Larger Goodwill clients are generally more restrictive, he added, but one big employer — Goodwill itself — has pivoted. In February, after decades of drug testing, the organization stopped the screening for retail jobs at its 85 stores that employ more than 1,000 part-timers, a third of its workforce.
Other major retailers also test selectively. In 2014, Target, with 350,000 workers nationwide, scaled back from testing all applicants for drugs to just testing for “safety-sensitive” jobs such as security guards and warehouse machinery operators.
Kroger, parent company of Ralphs, Food4Less and FoodsCo, has 26,500 California workers and screens just a fifth of its job candidates, including managers and pharmacy workers. “Our biggest challenge is the competition that currently exists for workers,” spokesman John Votava said.
Other companies continue ordering up a standard five-panel test, which covers cocaine, methamphetamines, opioids and PCP as well as THC. But, like Rye Electric, they ignore the marijuana results.
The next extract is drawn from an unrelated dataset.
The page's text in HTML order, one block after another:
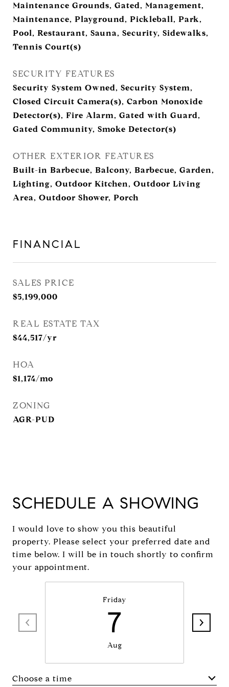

Casco Contractors, an Irvine construction firm with some 60 employees, changed its policy in 2016. Last year, it hired two project managers whose tests showed cannabis use.
“It used to be no-go if applicants tested positive for marijuana,” said CEO Cheryl Osborn. “But now it is legal in California. It has been de-stigmatized. It is a glass-of-wine kind of thing.”
The two project managers have performed well. But like other employers, Casco reserves the right to test on the job. “You have to have a good reason for suspecting someone is under the influence,” Osborn said. “If there’s an accident, a drug test is mandatory.”
Rye Electric’s Golden said his company has had no accidents since changing his marijuana policy, and it hasn’t influenced his employees’ work. But federal rules affect the jobs he bids on.
“We stay away from public works and school projects,” he said. “A lot mandate no drug issues. And I couldn’t guarantee all our workers are abstaining.”
That doesn’t mean he’s happy with the compromises.
“We don’t condone marijuana usage,” Golden said. “If I had my way, it would still be illegal. We’re struggling with it, like every business in California. It’s a mess.”